La mancata cancellazione dell’ipoteca comporta il risarcimento del danno al contribuente
di Gioacchino De PasqualeLa Corte di Cassazione, con l’ordinanza n. 26042 depositata ieri, 17 novembre, ha affrontato la questione della risarcibilità del danno nei confronti del contribuente impossibilitato alla vendita dell’immobile per la mancata cancellazione dell’ipoteca da parte dell’Agente della Riscossione.
Nel caso di specie, l’Agente della Riscossione aveva iscritto ipoteca su dei terreni di proprietà di una società a garanzia di “contributi finanziari non pagati”.
La società proprietari dei terreni, in vista della vendita dei suddetti beni immobili, aveva proceduto a saldare i propri debiti nei confronti dell’Agente della Riscossione, con contestuale richiesta della cancellazione dell’ipoteca.

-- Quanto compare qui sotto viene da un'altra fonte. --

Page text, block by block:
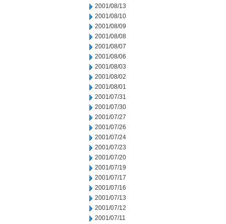
2001/08/13
2001/08/10
2001/08/09
2001/08/08
2001/08/07
2001/08/06
2001/08/03
2001/08/02
2001/08/01
2001/07/31
2001/07/30
2001/07/27
2001/07/26
2001/07/24
2001/07/23
2001/07/20
2001/07/19
2001/07/17
2001/07/16
2001/07/13
2001/07/12
2001/07/11

Nonostante le richieste e sollecitazioni della società, alla data fissata per la stipula del contratto di cessione dei terreni (a distanza di un anno dalla richiesta di cancellazione dell’ipoteca sui terreni), l’Agente della Riscossione non aveva ancora provveduto alla cancellazione dell’ipoteca, rendendo impossibile la stipula del contratto di cessione dei terreni in questione e causando la revoca della irrevocabile proposta di acquisto da parte del promissario acquirente.
La negligenza dell’Agente della riscossione nella cancellazione dell’ipoteca, con conseguente impossibilità di stipulare il contratto di cessione dei terreni, sono le motivazioni alla base della richiesta di risarcimento danni da parte del contribuente nei confronti dell’Agente della riscossione.

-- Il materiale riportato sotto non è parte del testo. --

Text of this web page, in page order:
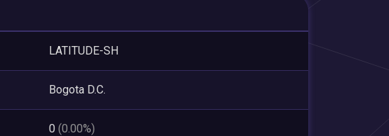
LATITUDE-SH
Bogota D.C.
0 (0.00%)
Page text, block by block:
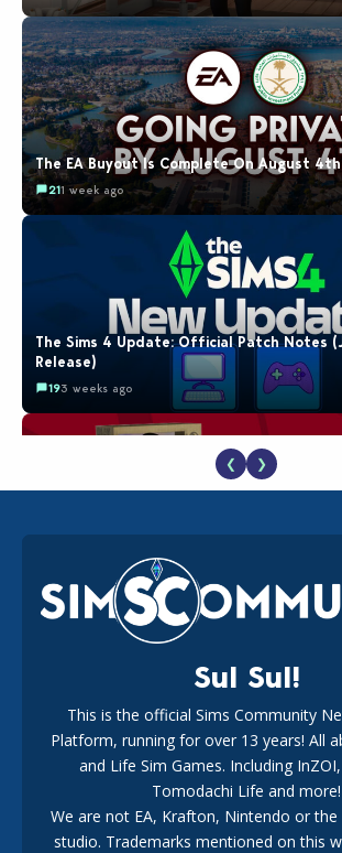
The EA Buyout Is Complete On August
211 week ago
The Sims 4 Update: Official Patch Notes
Release)
193 weeks ago
The EA Buyout Explained: Fact VS Fiction
181 week ago
EA Reveals Free The Sims 4 Coach
New Music Den Kit Info
❮ ❯
Sul Sul!
This is the official Sims Community
Platform, running for over 13 years! All
and Life Sim Games. Including
Tomodachi Life and more!
We are not EA, Krafton, Nintendo or the
studio. Trademarks mentioned on this
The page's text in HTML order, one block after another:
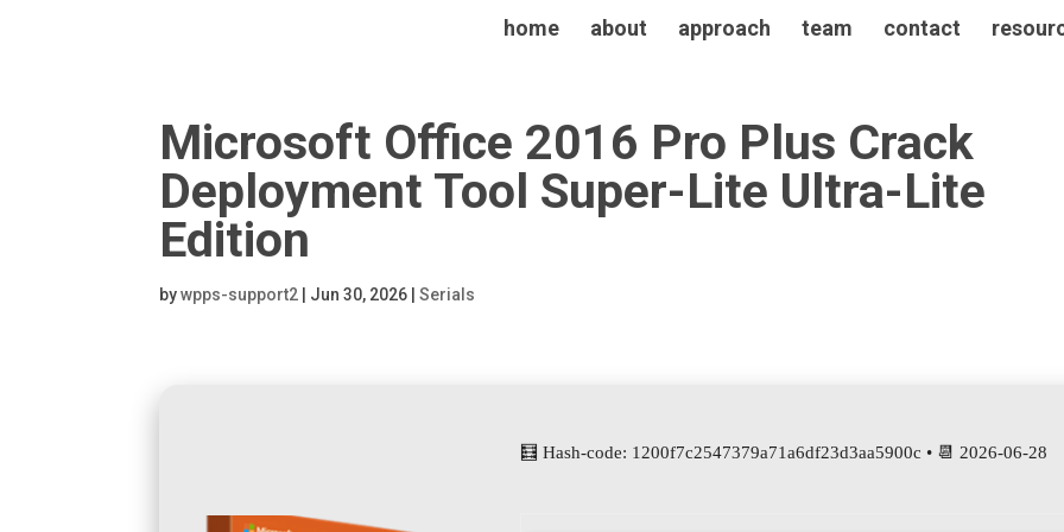
home about approach team contact
Microsoft Office 2016 Pro Plus Crack
Deployment Tool Super-Lite Ultra-Lite
Edition
bywpps-support2 Jun 30, 2026 |Serials
🧮 Hash-code: 1200f7c2547379a71a6df23d3aa5900c • 📆 2026-06-28

Le richieste del contribuente sono state accolte in primo grado, con condanna dell’Agente della riscossione al pagamento della somma (euro 200.000), pari alla differenza tra il prezzo di acquisto del terreno e il prezzo di acquisto offerto dall’acquirente poi receduto dall’affare.
Di diverso avviso è stata la Corte di Appello, che nonostante abbia ritenuto la condotta posta in essere da parte dell’Agente della riscossione “negligente”, non ha ritenuto sussistente un danno nei confronti del contribuente, sostenendo che la “mancata vendita di un immobile non comporta un pregiudizio nei confronti del contribuente, considerando le notorie plusvalenze immobiliari nel tempo”.

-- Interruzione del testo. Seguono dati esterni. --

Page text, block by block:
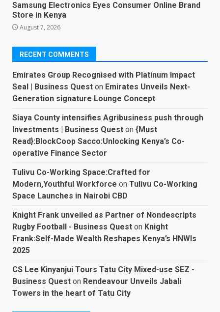
Samsung Electronics Eyes Consumer Online Brand
Store in Kenya
August 7, 2026
RECENT COMMENTS
Emirates Group Recognised with Platinum Impact
Seal | Business Quest on Emirates Unveils Next-
Generation signature Lounge Concept
Siaya County intensifies Agribusiness push through
Investments | Business Quest on {Must
Read}:BlockCoop Sacco:Unlocking Kenya’s Co-
operative Finance Sector
Tulivu Co-Working Space:Crafted for
Modern,Youthful Workforce on Tulivu Co-Working
Space Launches in Nairobi CBD
Knight Frank unveiled as Partner of Nondescripts
Rugby Football - Business Quest on Knight
Frank:Self-Made Wealth Reshapes Kenya’s HNWIs
2025
CS Lee Kinyanjui Tours Tatu City Mixed-use SEZ -
Business Quest on Rendeavour Unveils Jabali
Towers in the heart of Tatu City
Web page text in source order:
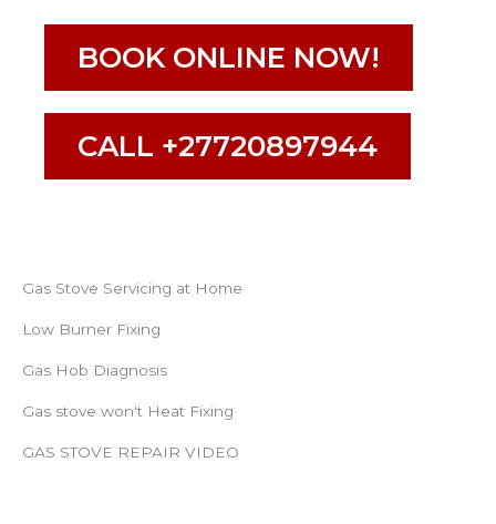
BOOK ONLINE NOW!
CALL +27720897944
Gas Stove Servicing at Home
Low Burner Fixing
Gas Hob Diagnosis
Gas stove won't Heat Fixing
GAS STOVE REPAIR VIDEO

In sostanza, secondo la Corte d’Appello, l’impossibilità di concludere il contratto di cessione dei terreni non ha causato un danno risarcibile al contribuente in quanto i beni immobili sono destinati ad acquistare valore nel tempo.
Tale tesi non è stata ritenuta corretta in punto diritto dalla Corte di Cassazione. Secondo la Suprema Corte, il danno esiste, e deve essere risarcito, quando tra il verificarsi dell’evento dannoso e la liquidazione, momento nel quale va stabilito il contenuto oggettivo del danno, il valore del bene muti considerevolmente.
Ove il danno sussista, il risarcimento deve consistere nella prestazione dell’equivalente della perdita subita, perdita pari alla differenza tra le condizioni del soggetto al momento della liquidazione e quelle in cui si sarebbe trovato il danneggiato se l’evento non fosse accaduto.
In ultimo la Suprema Corte evidenzia che nella quantificazione del danno va tenuto conto degli eventi che accrescono o aggravano il danno subito, cosi come degli eventi di apprezzamento o deprezzamento monetario.